3Illumination intensity
If additional light modules are added to improve night vision, then luminous performance increases, but the system complexity and cost increase
Solution Approach 1:
The existing lighting device is made multi-functional by enabling it to perform both standard illumination and enhanced object detection functions. By programmatically controlling the luminous intensities of existing light sources, the system achieves improved night vision capabilities without adding separate dedicated detection lighting modules, thus maintaining system simplicity.
Solution Approach 2:
The lighting device serves itself by using its own existing light sources for dual purposes: standard road illumination and active object detection.
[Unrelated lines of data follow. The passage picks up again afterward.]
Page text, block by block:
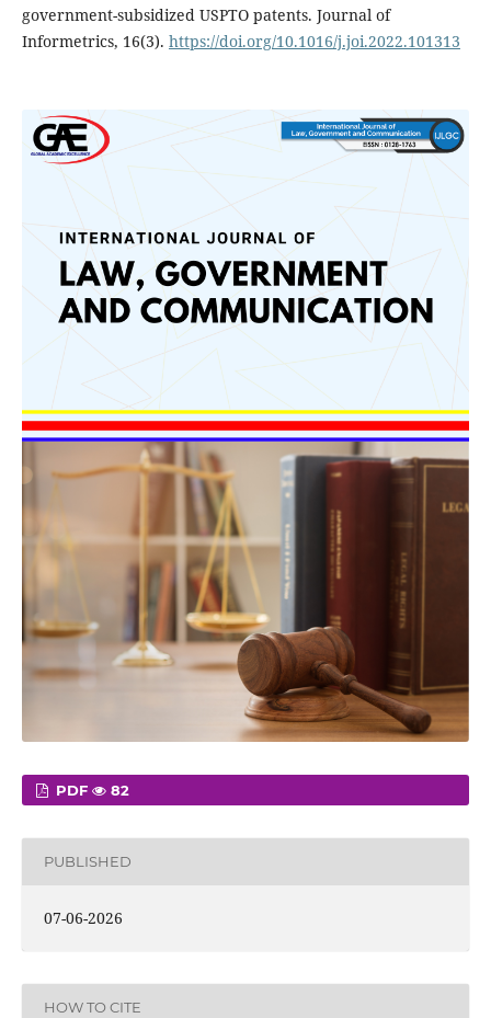
government-subsidized USPTO patents. Journal of
Informetrics, 16(3). https://doi.org/10.1016/j.joi.2022.101313
PDF 82
PUBLISHED
07-06-2026
HOW TO CITE
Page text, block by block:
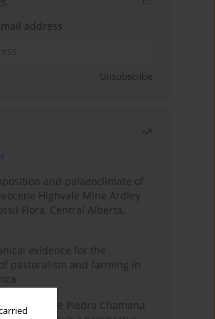
address
Unsubscribe
and palaeoclimate of
Highvale Mine Ardley
Flora, Central Alberta,
evidence for the
pastoralism and farming in
of the Piedra Chamana
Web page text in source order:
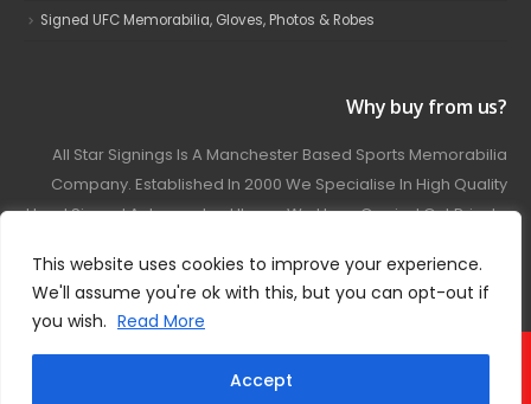
This website uses cookies to improve your experience.
We'll assume you're ok with this, but you can opt-out if
you wish. Read More
Accept
Signed UFC Memorabilia, Gloves, Photos & Robes
Why buy from us?
All Star Signings Is A Manchester Based Sports Memorabilia
Company. Established In 2000 We Specialise In High Quality
Hand Signed Autographed Items. We Have Carried Out Private
Covering Football, Boxing, Rugby, Motorsport And Film.
© 2024 - All Star Signings. All Rights Reserved.
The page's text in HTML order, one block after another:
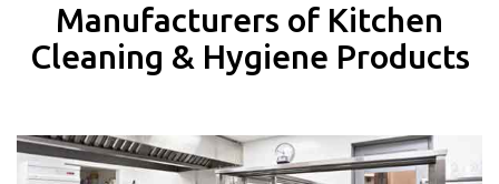
Manufacturers of Kitchen
Cleaning & Hygiene Products
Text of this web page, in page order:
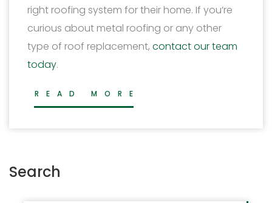
right roofing system for their home. If you’re
curious about metal roofing or any other
type of roof replacement, contact our team
today.
READ MORE
Search
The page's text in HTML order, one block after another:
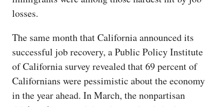
losses.
The same month that California announced its
successful job recovery, a Public Policy Institute
of California survey revealed that 69 percent of
Californians were pessimistic about the economy
in the year ahead. In March, the nonpartisan
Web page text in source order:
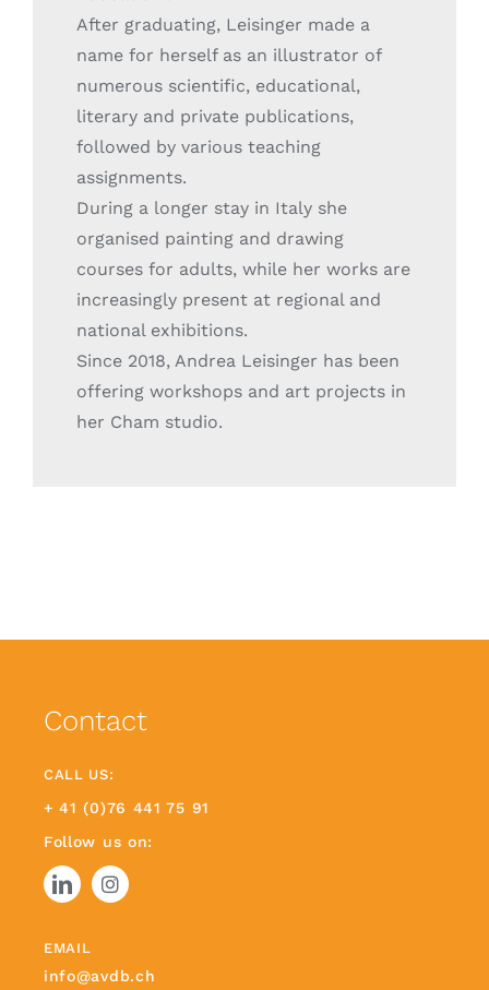
After graduating, Leisinger made a
name for herself as an illustrator of
numerous scientific, educational,
literary and private publications,
followed by various teaching
assignments.
During a longer stay in Italy she
organised painting and drawing
courses for adults, while her works are
increasingly present at regional and
national exhibitions.
Since 2018, Andrea Leisinger has been
offering workshops and art projects in
her Cham studio.
Contact
CALL US:
+ 41 (0)76 441 75 91
Follow us on:
EMAIL
info@avdb.ch
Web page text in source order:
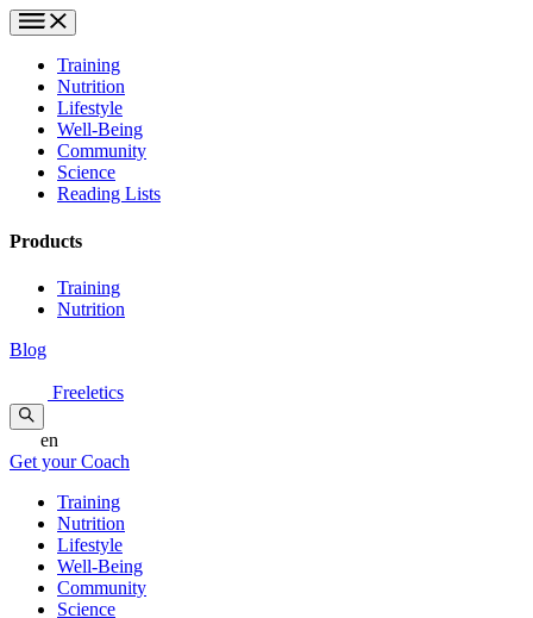
Training
Nutrition
Lifestyle
Well-Being
Community
Science
Reading Lists
Products
Training
Nutrition
Blog
Freeletics
en
Get your Coach
Training
Nutrition
Lifestyle
Well-Being
Community
Science
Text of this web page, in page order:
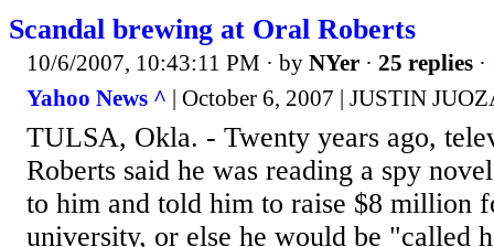
Scandal brewing at Oral Roberts
10/6/2007, 10:43:11 PM · by NYer · 25 replies
Yahoo News ^ | October 6, 2007 | JUSTIN
TULSA, Okla. - Twenty years ago,
Roberts said he was reading a spy
to him and told him to raise $8 million
university, or else he would be "called
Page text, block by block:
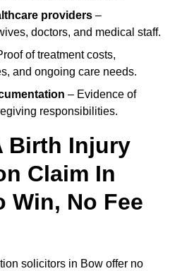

The system adjusts the operational parameters of its current lighting components to provide enhanced detection capabilities, eliminating the need for additional specialized hardware.
Applied Scientific Principles
This section explains which scientific principles are used to turn an abstract innovation direction into a practical engineering solution.
Function Achieved in This Case
Enhances safety and accuracy in object detection during night autonomous driving by providing detailed features of objects, allowing for appropriate vehicle maneuvers to avoid collisions, without requiring additional light modules or noticeable changes to the user.
Implementation Method 1
projecting a light pattern on the road surface
Implementation Method 2
acquiring an image of the projected light pattern
Data Source
AI summary
A method for detecting an object in a road surface. The method includes projecting a light pattern on the road surface, acquiring an image of the projected light pattern, detecting a shadow in the acquired image and using some features of the shadow to obtain information about features of an object. The invention also provides a method for autonomous driving using this object detection and an automotive lighting device.